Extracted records

┏━━

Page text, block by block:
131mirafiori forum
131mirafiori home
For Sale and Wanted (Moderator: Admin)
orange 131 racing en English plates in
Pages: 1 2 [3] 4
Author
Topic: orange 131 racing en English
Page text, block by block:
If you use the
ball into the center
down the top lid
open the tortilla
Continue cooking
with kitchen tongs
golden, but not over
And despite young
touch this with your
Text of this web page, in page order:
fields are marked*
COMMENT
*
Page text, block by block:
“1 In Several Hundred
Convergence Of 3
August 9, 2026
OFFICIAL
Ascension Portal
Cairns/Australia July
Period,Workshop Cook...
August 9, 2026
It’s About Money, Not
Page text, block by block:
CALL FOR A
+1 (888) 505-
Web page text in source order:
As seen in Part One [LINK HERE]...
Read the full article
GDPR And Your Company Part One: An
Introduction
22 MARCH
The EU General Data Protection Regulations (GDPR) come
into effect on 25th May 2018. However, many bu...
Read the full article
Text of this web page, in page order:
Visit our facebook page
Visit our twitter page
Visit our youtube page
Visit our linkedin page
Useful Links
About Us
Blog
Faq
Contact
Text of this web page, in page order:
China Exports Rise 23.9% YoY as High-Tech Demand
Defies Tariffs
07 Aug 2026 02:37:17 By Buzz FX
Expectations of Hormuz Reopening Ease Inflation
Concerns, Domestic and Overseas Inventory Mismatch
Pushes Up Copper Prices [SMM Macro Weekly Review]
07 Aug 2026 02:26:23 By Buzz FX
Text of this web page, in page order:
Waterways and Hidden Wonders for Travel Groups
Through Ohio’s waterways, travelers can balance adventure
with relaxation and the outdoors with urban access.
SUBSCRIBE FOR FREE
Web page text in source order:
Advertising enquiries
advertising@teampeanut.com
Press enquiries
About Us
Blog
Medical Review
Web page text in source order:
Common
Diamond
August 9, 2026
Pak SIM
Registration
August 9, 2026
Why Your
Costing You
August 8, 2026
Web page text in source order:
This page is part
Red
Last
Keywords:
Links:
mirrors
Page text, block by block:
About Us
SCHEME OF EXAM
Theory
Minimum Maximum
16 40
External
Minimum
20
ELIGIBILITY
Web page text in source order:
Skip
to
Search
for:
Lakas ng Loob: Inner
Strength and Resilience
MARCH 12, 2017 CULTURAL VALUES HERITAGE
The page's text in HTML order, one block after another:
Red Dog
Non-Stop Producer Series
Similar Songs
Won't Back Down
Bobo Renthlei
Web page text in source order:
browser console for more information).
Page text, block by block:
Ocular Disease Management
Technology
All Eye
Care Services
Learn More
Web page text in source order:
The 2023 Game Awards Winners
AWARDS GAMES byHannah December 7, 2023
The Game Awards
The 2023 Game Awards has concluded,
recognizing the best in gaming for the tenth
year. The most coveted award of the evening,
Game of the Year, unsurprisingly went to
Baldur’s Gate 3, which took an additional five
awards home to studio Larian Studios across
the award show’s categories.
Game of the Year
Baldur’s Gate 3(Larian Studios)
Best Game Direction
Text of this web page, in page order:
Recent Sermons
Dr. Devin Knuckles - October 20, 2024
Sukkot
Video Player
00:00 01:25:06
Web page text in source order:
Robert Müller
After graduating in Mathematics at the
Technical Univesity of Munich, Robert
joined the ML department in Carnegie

┗━━

**WHAT THE TASK REQUIRES**
All of the records above are to be copied exactly.

**PROBLEM SOLUTION**
Page text, block by block:
131mirafiori forum
131mirafiori home
For Sale and Wanted (Moderator: Admin)
orange 131 racing en English plates in
Pages: 1 2 [3] 4
Author
Topic: orange 131 racing en English
Page text, block by block:
If you use the
ball into the center
down the top lid
open the tortilla
Continue cooking
with kitchen tongs
golden, but not over
And despite young
touch this with your
Text of this web page, in page order:
fields are marked*
COMMENT
*
Page text, block by block:
“1 In Several Hundred
Convergence Of 3
August 9, 2026
OFFICIAL
Ascension Portal
Cairns/Australia July
Period,Workshop Cook...
August 9, 2026
It’s About Money, Not
Page text, block by block:
CALL FOR A
+1 (888) 505-
Web page text in source order:
As seen in Part One [LINK HERE]...
Read the full article
GDPR And Your Company Part One: An
Introduction
22 MARCH
The EU General Data Protection Regulations (GDPR) come
into effect on 25th May 2018. However, many bu...
Read the full article
Text of this web page, in page order:
Visit our facebook page
Visit our twitter page
Visit our youtube page
Visit our linkedin page
Useful Links
About Us
Blog
Faq
Contact
Text of this web page, in page order:
China Exports Rise 23.9% YoY as High-Tech Demand
Defies Tariffs
07 Aug 2026 02:37:17 By Buzz FX
Expectations of Hormuz Reopening Ease Inflation
Concerns, Domestic and Overseas Inventory Mismatch
Pushes Up Copper Prices [SMM Macro Weekly Review]
07 Aug 2026 02:26:23 By Buzz FX
Text of this web page, in page order:
Waterways and Hidden Wonders for Travel Groups
Through Ohio’s waterways, travelers can balance adventure
with relaxation and the outdoors with urban access.
SUBSCRIBE FOR FREE
Web page text in source order:
Advertising enquiries
advertising@teampeanut.com
Press enquiries
About Us
Blog
Medical Review
Web page text in source order:
Common
Diamond
August 9, 2026
Pak SIM
Registration
August 9, 2026
Why Your
Costing You
August 8, 2026
Web page text in source order:
This page is part
Red
Last
Keywords:
Links:
mirrors
Page text, block by block:
About Us
SCHEME OF EXAM
Theory
Minimum Maximum
16 40
External
Minimum
20
ELIGIBILITY
Web page text in source order:
Skip
to
Search
for:
Lakas ng Loob: Inner
Strength and Resilience
MARCH 12, 2017 CULTURAL VALUES HERITAGE
The page's text in HTML order, one block after another:
Red Dog
Non-Stop Producer Series
Similar Songs
Won't Back Down
Bobo Renthlei
Web page text in source order:
browser console for more information).
Page text, block by block:
Ocular Disease Management
Technology
All Eye
Care Services
Learn More
Web page text in source order:
The 2023 Game Awards Winners
AWARDS GAMES byHannah December 7, 2023
The Game Awards
The 2023 Game Awards has concluded,
recognizing the best in gaming for the tenth
year. The most coveted award of the evening,
Game of the Year, unsurprisingly went to
Baldur’s Gate 3, which took an additional five
awards home to studio Larian Studios across
the award show’s categories.
Game of the Year
Baldur’s Gate 3(Larian Studios)
Best Game Direction
Text of this web page, in page order:
Recent Sermons
Dr. Devin Knuckles - October 20, 2024
Sukkot
Video Player
00:00 01:25:06
Web page text in source order:
Robert Müller
After graduating in Mathematics at the
Technical Univesity of Munich, Robert
joined the ML department in Carnegie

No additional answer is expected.